Upon moving from the Midwest to the Idaho mountains, I was faced with the task of learning to recognize scads of new woodland plants. Somehow, though—no matter where I might look—one particular shrub kept catching my eye. At first I simply noticed the plentiful plant's showy compound leaves, each with 5 to 11 leaflets. But then in June (after everything else had bloomed) this tall bush suddenly became a striking hillside ornamental packed with clusters of delicate white flowers. Still later—right at the ragged end of summer—the blossoms were transformed into bunches of tiny purple berries. Some of those tasty-looking, double-handful-sized fruit clumps became so heavy their stems drooped down with the weight!
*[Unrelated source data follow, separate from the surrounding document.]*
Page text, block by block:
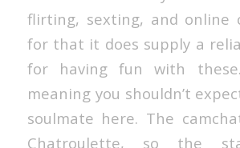
flirting, sexting, and online
for that it does supply a
for having fun with
meaning you shouldn’t
soulmate here. The
Chatroulette, so the
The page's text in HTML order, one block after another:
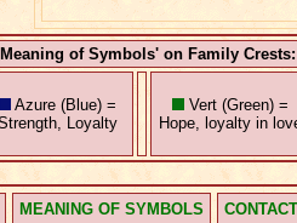
of Symbols' on Family Crests:
Azure (Blue) =
Loyalty
Vert (Green) =
Hope, loyalty in
MEANING OF SYMBOLS
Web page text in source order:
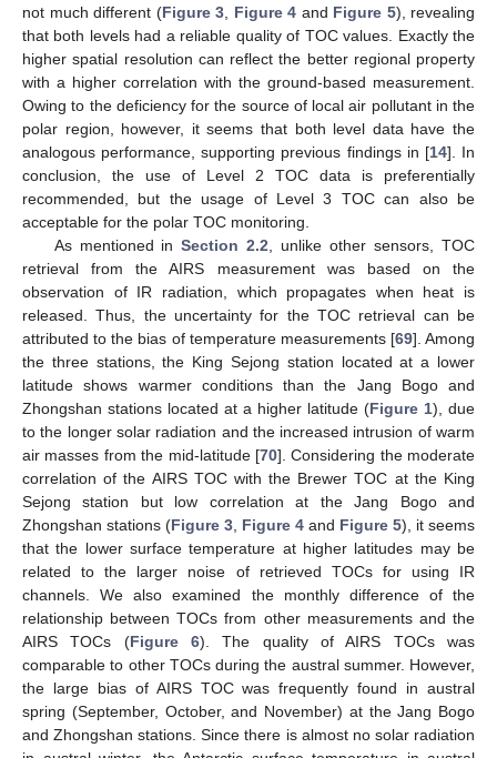
not much different (Figure 3, Figure 4 and Figure 5), revealing
that both levels had a reliable quality of TOC values. Exactly the
higher spatial resolution can reflect the better regional property
with a higher correlation with the ground-based measurement.
Owing to the deficiency for the source of local air pollutant in the
polar region, however, it seems that both level data have the
analogous performance, supporting previous findings in [14]. In
conclusion, the use of Level 2 TOC data is preferentially
recommended, but the usage of Level 3 TOC can also be
acceptable for the polar TOC monitoring.
As mentioned inSection 2.2, unlike other sensors, TOC
retrieval from the AIRS measurement was based on the
observation of IR radiation, which propagates when heat is
released. Thus, the uncertainty for the TOC retrieval can be
attributed to the bias of temperature measurements [69]. Among
the three stations, the King Sejong station located at a lower
latitude shows warmer conditions than the Jang Bogo and
Zhongshan stations located at a higher latitude (Figure 1), due
to the longer solar radiation and the increased intrusion of warm
air masses from the mid-latitude [70]. Considering the moderate
correlation of the AIRS TOC with the Brewer TOC at the King
Sejong station but low correlation at the Jang Bogo and
Zhongshan stations (Figure 3, Figure 4 and Figure 5), it seems
that the lower surface temperature at higher latitudes may be
related to the larger noise of retrieved TOCs for using IR
channels. We also examined the monthly difference of the
relationship between TOCs from other measurements and the
AIRS TOCs (Figure 6). The quality of AIRS TOCs was
comparable to other TOCs during the austral summer. However,
the large bias of AIRS TOC was frequently found in austral
spring (September, October, and November) at the Jang Bogo
and Zhongshan stations. Since there is almost no solar radiation
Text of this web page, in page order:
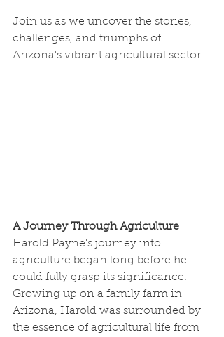
Join us as we uncover the stories,
challenges, and triumphs of
Arizona's vibrant agricultural sector.
A Journey Through Agriculture
Harold Payne's journey into
agriculture began long before he
could fully grasp its significance.
Growing up on a family farm in
Arizona, Harold was surrounded by
the essence of agricultural life from
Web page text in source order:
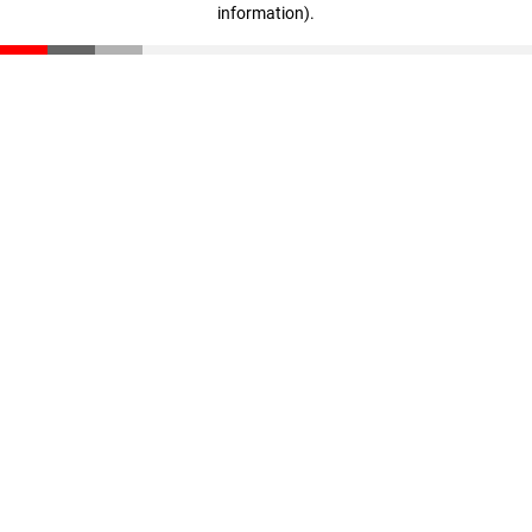
information).
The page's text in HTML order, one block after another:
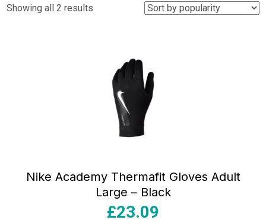
Showing all 2 results
Nike Academy Thermafit Gloves Adult
Large – Black
£23.09

When I quizzed my nearest neighbor about this abundant yet mysterious shrub, she said, "Why, they're plain ol' good-eatin' elderberries, child." So I decided to harvest a few fruity clusters and kitchen-test them. The berries were so easy to pick that I was able to gather a bagful in no time at all. I soon found out, though, that the tedious task of separating the individual fruits from their tiny twigs more than made up for the "pickability" of the many-berried clumps. And to tell the truth, the little morsels didn't taste all that good to me raw, either (though I've learned since then that some folks like 'em fine that way).
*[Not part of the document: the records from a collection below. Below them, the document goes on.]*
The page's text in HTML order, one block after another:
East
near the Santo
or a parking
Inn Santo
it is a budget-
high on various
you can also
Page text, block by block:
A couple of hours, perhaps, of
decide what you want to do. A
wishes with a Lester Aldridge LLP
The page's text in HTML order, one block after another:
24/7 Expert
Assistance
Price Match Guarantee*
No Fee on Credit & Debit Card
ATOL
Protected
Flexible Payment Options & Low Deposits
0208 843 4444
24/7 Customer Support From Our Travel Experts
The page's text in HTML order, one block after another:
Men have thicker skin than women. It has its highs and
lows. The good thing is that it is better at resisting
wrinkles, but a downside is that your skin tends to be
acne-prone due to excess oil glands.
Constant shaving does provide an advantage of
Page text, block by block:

I was beginning to wonder if this particular wild food wasn't better left in the woods. But I quickly reversed my opinion when I started cooking with them and discovered a multitude of elderberry uses. The tidbits were downright delectable when baked (especially if I added a touch of lemon to my fixings): I just substituted elders in my blueberry recipes and turned out dandy pies, cobblers, and muffins. (The fruits became naturally mellow and mouthwatering as soon as I'd dried a few bunches, too.)
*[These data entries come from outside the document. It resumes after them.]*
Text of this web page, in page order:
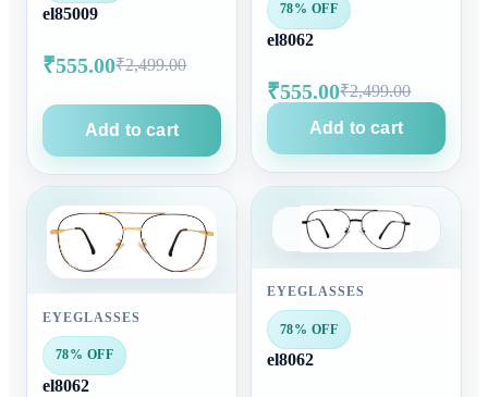
el85009
₹555.00₹2,499.00
Add to cart
78% OFF
el8062
₹555.00₹2,499.00
Add to cart
EYEGLASSES
78% OFF
el8062
EYEGLASSES
78% OFF
el8062
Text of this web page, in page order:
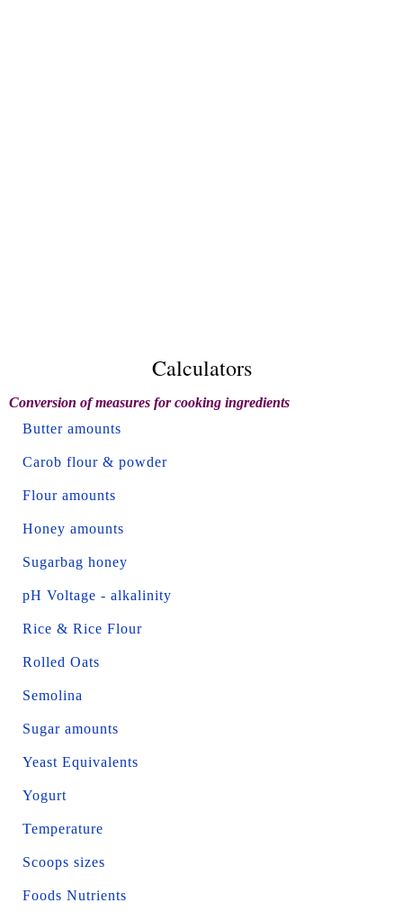
Calculators
Conversion of measures for cooking ingredients
Butter amounts
Carob flour & powder
Flour amounts
Honey amounts
Sugarbag honey
pH Voltage - alkalinity
Rice & Rice Flour
Rolled Oats
Semolina
Sugar amounts
Yeast Equivalents
Yogurt
Temperature
Scoops sizes
Foods Nutrients
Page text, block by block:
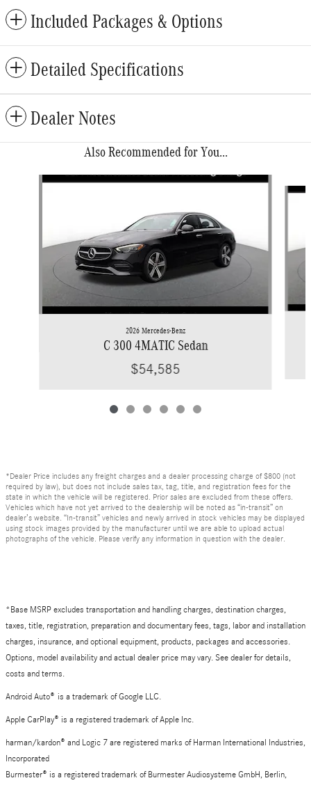
Included Packages & Options
Detailed Specifications
Dealer Notes
Also Recommended for You...
Slide 1 of 6
2026 Mercedes-Benz
C 300 4MATIC Sedan
$54,585
*Dealer Price includes any freight charges and a dealer processing charge of $800 (not
required by law), but does not include sales tax, tag, title, and registration fees for the
state in which the vehicle will be registered. Prior sales are excluded from these offers.
Vehicles which have not yet arrived to the dealership will be noted as “in-transit” on
dealer’s website. “In-transit” vehicles and newly arrived in stock vehicles may be displayed
using stock images provided by the manufacturer until we are able to upload actual
photographs of the vehicle. Please verify any information in question with the dealer.
*Base MSRP excludes transportation and handling charges, destination charges,
taxes, title, registration, preparation and documentary fees, tags, labor and installation
charges, insurance, and optional equipment, products, packages and accessories.
Options, model availability and actual dealer price may vary. See dealer for details,
costs and terms.
Android Auto® is a trademark of Google LLC.
Apple CarPlay® is a registered trademark of Apple Inc.
harman/kardon® and Logic 7 are registered marks of Harman International Industries,
Incorporated
Burmester® is a registered trademark of Burmester Audiosysteme GmbH, Berlin,
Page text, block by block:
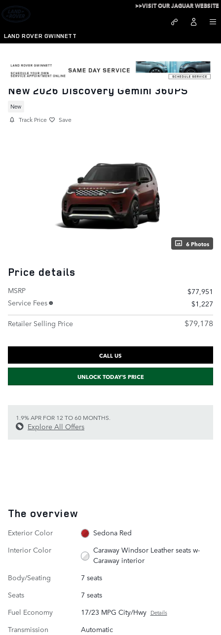
Skip to main content
LAND ROVER GWINNETT
>>VISIT OUR JAGUAR WEBSITE
New 2026 Discovery Gemini 360PS
New
Track Price Save
6 Photos
Price details
MSRP
$77,951
Service Fees
$1,227
Retailer Selling Price
$79,178
CALL US
UNLOCK TODAY'S PRICE
1.9% APR FOR 12 TO 60 MONTHS.
Explore All Offers
The overview
Exterior Color
Sedona Red
Interior Color
Caraway Windsor Leather seats w-
Caraway interior
Body/Seating
7 seats
Seats
7 seats
Fuel Economy
17/23 MPG City/Hwy Details
Transmission
Automatic
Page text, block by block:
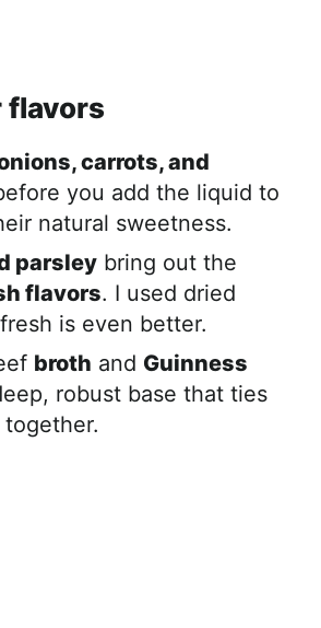
flavors
carrots, and
you add the liquid to
natural sweetness.
parsley bring out the
flavors. I used dried
is even better.
broth and Guinness
robust base that ties
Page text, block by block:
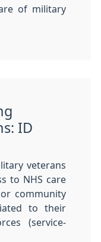
of military
ID
veterans
to NHS care
community
to their
(service-
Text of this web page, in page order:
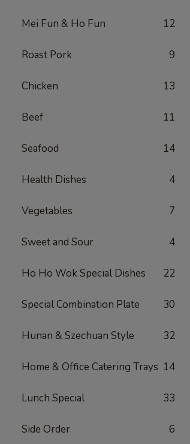
Mei Fun & Ho Fun 12
Roast Pork 9
Chicken 13
Beef 11
Seafood 14
Health Dishes 4
Vegetables 7
Sweet and Sour 4
Ho Ho Wok Special Dishes 22
Special Combination Plate 30
Hunan & Szechuan Style 32
Home & Office Catering Trays 14
Lunch Special 33
Side Order 6

Once I'd achieved these culinary successes, I became so enchanted with elderberries that I even researched the curious plant in a field guide ... and learned that blue, purple, and black specimens of Sambucus canadensis are common all over the U.S., and all are renowned for being finer sources of vitamin C than even oranges or tomatoes! There is also a less-common red-fruited variety—Sambucus racemosa—that's been reported to make some folks sick. However, since the good elders are all blue, purple, or black when ripe, the racemosa berries are easy to avoid.

After my initial enthusiastic elderberry spree, I had to catch up on a number of neglected homestead chores and pretty much forgot about the foraged fruit for a couple of weeks. Then one morning the same neighbor who first told me about elderberries sent her two boys over with some shopping bags stuffed with the purple clusters. The fruit actually looked a little old and dull to me, but when I called up to thank the kind woman—she explained that those elder rounds came from her special patch, and that the dusty look of the berries meant they had reached the peak of ripeness. "That 'bloom' is caused by the light frosts we've been having," she told me. "You watch. The birds will gobble up all the berries now."  

Elderberry Jelly

I was glad to have such an abundant supply of berries, but I didn't feel like "detwigifying" every single purple fruit, so I decided to simply clean out the leaves and larger branches and make juice. I boiled and mashed the clumps in small amounts of water, and then I hung the pulp—twigs and all—in jelly bags until all the liquid dripped out.